# OCD thoughts about reality



## mkeshish (Nov 26, 2011)

Hey everyone, it has been a little while since i've been posting. the past 4 months I have been battling DP/DR, and due to my panic disorder and tendency for obsessive thoughts it has been a pretty heavy battle... I wanna share just some of the things I'm experiencing and see if anyone feels similar and if anyone has advice.

so many of you have probably heard about the whole solipsism idea... one thought i can't get rid of is how to prove anything outside my own conscious.
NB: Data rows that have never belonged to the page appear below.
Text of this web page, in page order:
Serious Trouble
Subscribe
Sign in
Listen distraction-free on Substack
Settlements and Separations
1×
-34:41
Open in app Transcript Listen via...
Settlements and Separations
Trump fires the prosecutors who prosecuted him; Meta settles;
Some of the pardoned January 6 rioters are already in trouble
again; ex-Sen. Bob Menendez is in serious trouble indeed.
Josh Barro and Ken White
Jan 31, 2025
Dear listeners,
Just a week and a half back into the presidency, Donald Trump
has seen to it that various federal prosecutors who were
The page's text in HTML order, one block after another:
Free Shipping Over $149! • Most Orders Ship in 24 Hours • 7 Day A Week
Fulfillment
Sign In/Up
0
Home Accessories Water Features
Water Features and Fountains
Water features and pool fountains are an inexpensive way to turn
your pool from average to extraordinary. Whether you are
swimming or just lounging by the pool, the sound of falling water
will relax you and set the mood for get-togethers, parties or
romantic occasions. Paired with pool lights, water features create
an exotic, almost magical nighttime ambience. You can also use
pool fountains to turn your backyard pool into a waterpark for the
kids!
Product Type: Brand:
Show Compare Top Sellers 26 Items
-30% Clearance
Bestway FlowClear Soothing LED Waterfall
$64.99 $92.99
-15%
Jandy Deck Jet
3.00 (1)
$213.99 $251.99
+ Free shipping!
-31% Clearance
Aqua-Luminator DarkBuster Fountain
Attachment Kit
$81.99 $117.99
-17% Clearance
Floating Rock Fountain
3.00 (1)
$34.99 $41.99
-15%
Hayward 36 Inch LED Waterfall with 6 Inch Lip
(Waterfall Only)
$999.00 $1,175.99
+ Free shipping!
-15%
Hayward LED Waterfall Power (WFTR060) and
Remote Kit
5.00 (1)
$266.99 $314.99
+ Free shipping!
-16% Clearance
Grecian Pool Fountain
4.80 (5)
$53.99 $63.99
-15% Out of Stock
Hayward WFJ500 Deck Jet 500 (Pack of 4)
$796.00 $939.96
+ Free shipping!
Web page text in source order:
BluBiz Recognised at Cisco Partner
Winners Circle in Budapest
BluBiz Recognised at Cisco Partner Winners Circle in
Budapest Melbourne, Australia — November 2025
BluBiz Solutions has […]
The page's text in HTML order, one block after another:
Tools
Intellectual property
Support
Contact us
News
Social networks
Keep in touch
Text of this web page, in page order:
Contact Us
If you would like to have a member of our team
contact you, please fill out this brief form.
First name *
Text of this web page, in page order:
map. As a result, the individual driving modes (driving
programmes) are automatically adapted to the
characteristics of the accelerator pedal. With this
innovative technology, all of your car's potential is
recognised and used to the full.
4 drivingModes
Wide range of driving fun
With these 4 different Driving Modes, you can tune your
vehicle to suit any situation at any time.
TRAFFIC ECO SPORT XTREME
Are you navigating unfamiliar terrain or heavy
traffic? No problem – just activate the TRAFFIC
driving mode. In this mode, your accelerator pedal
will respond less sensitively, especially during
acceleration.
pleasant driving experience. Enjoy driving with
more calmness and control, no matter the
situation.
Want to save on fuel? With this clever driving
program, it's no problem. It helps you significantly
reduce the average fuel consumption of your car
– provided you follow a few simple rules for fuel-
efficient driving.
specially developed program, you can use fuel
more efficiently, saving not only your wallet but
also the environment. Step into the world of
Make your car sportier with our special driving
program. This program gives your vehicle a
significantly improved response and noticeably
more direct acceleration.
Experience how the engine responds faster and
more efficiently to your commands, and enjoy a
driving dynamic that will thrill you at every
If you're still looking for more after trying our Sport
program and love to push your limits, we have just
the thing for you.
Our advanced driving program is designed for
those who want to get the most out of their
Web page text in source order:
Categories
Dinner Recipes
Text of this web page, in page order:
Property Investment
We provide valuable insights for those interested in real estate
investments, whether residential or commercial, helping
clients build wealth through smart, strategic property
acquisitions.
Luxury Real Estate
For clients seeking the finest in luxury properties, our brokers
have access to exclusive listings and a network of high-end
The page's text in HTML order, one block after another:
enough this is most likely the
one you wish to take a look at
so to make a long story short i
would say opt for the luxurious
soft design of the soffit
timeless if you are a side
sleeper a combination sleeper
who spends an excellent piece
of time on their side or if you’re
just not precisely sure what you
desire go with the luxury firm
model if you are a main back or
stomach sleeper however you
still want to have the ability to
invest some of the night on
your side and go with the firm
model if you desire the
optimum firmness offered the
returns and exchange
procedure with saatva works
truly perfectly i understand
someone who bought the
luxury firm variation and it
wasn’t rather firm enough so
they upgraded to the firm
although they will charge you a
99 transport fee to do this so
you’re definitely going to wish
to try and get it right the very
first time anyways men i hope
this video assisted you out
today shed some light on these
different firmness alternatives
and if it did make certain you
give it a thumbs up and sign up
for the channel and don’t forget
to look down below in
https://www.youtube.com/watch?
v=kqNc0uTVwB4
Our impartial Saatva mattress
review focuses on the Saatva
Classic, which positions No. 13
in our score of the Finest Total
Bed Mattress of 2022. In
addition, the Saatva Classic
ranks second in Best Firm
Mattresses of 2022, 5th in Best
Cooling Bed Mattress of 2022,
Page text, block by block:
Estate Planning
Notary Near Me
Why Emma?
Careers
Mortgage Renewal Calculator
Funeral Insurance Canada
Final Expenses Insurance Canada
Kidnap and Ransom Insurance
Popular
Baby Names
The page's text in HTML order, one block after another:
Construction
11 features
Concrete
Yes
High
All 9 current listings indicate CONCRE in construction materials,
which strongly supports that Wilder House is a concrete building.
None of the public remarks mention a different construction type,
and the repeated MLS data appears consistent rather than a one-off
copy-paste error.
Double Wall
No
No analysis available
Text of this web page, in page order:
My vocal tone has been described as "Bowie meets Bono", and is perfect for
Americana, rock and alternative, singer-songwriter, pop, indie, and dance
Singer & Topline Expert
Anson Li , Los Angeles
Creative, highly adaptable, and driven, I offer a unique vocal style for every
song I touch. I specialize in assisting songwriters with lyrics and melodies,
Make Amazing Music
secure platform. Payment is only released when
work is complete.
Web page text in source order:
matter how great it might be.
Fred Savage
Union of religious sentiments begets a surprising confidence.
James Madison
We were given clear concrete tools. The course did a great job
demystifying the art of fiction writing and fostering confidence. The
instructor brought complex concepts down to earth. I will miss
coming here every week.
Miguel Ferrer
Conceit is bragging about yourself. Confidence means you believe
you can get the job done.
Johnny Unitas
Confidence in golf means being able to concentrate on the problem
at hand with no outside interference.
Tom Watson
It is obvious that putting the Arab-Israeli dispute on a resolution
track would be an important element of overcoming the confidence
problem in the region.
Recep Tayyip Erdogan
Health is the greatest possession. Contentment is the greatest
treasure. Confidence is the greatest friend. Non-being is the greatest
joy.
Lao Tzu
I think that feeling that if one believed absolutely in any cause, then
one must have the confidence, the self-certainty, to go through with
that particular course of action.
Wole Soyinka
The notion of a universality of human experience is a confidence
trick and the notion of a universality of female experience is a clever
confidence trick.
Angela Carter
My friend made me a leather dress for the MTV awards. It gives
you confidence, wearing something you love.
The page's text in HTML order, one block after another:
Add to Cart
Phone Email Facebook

I try and quell these thoughts because it makes me anxious. I tell myself that as far as i know, this is the life i have always perceived and am have been happy...

but the thoughts keep going until i'm trapped in my head! i'll be like "what if this isn't how i have always perceived things" or "how do i know if memories are real things" "what if all of a sudden my reality changes..."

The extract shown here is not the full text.